Task prompt: Once the line holding "Text of this" is found in the listing below, write it out and each later line exactly, up to and including the one holding "The page's text".

Data section:
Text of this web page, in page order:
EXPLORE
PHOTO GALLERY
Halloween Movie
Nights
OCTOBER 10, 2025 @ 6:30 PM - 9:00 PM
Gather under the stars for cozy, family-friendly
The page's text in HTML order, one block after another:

--

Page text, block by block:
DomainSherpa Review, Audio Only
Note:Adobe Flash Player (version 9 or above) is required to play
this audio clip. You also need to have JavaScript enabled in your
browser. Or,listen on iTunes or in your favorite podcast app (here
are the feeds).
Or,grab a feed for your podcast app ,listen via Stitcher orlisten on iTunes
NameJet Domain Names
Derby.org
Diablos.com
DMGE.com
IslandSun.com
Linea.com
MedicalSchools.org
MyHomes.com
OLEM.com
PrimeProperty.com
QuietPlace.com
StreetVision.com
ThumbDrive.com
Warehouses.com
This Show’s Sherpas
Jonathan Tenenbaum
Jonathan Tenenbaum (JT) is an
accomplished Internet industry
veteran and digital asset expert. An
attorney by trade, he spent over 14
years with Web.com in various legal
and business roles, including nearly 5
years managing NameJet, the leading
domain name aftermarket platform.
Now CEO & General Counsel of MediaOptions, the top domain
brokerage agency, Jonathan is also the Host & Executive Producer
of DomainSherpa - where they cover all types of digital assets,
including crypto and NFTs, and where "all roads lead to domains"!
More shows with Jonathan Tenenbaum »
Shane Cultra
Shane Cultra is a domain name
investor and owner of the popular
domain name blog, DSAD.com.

---

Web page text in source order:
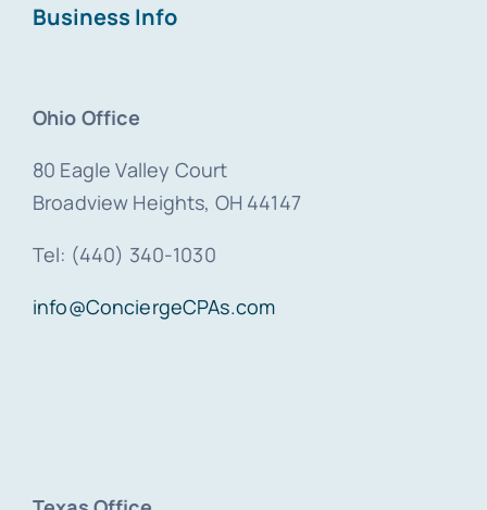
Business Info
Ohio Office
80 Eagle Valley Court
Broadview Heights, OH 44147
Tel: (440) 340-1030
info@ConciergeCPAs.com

Result of this exercise:
Text of this web page, in page order:
EXPLORE
PHOTO GALLERY
Halloween Movie
Nights
OCTOBER 10, 2025 @ 6:30 PM - 9:00 PM
Gather under the stars for cozy, family-friendly
The page's text in HTML order, one block after another:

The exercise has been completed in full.